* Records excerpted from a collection
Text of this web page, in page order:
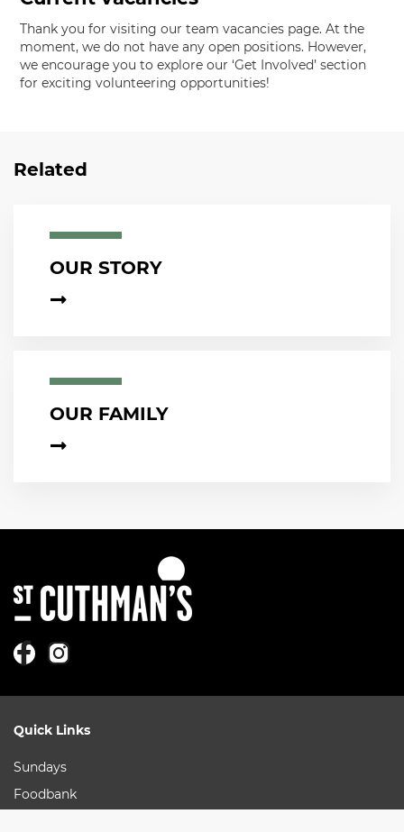
Thank you for visiting our team vacancies page. At the
moment, we do not have any open positions. However,
we encourage you to explore our ‘Get Involved’ section
for exciting volunteering opportunities!
Related
OUR STORY
OUR FAMILY
Quick Links
Sundays
Foodbank
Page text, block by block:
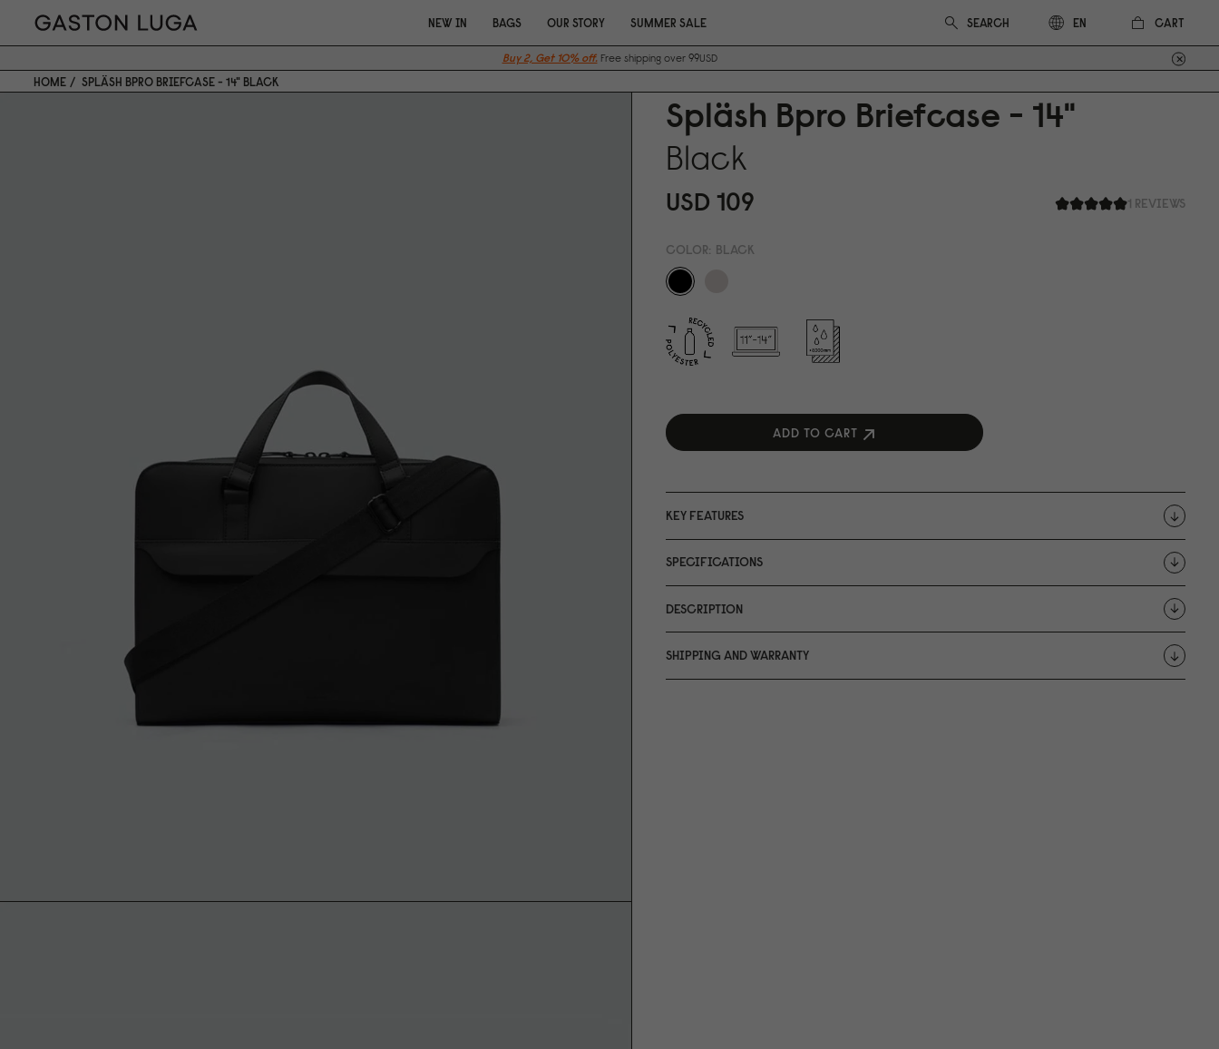
NEW IN BAGS OUR STORY SUMMER SALE EN CART
Buy 2, Get 10% off. Free shipping over 99USD
HOME SPLÄSH BPRO BRIEFCASE - 14" BLACK
Spläsh Bpro Briefcase - 14"
Black
1 REVIEWS
USD 109
COLOR: BLACK
ADD TO CART
KEY FEATURES
SPECIFICATIONS
DESCRIPTION
SHIPPING AND WARRANTY
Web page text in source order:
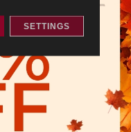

* EXERCISE PROMPT
Every line from the one containing "Page text, block" through the end of the records is to be returned exactly, and those lines alone; pictures are dropped.

* SOLUTION TO THIS EXERCISE
Page text, block by block:
NEW IN BAGS OUR STORY SUMMER SALE EN CART
Buy 2, Get 10% off. Free shipping over 99USD
HOME SPLÄSH BPRO BRIEFCASE - 14" BLACK
Spläsh Bpro Briefcase - 14"
Black
1 REVIEWS
USD 109
COLOR: BLACK
ADD TO CART
KEY FEATURES
SPECIFICATIONS
DESCRIPTION
SHIPPING AND WARRANTY
Web page text in source order:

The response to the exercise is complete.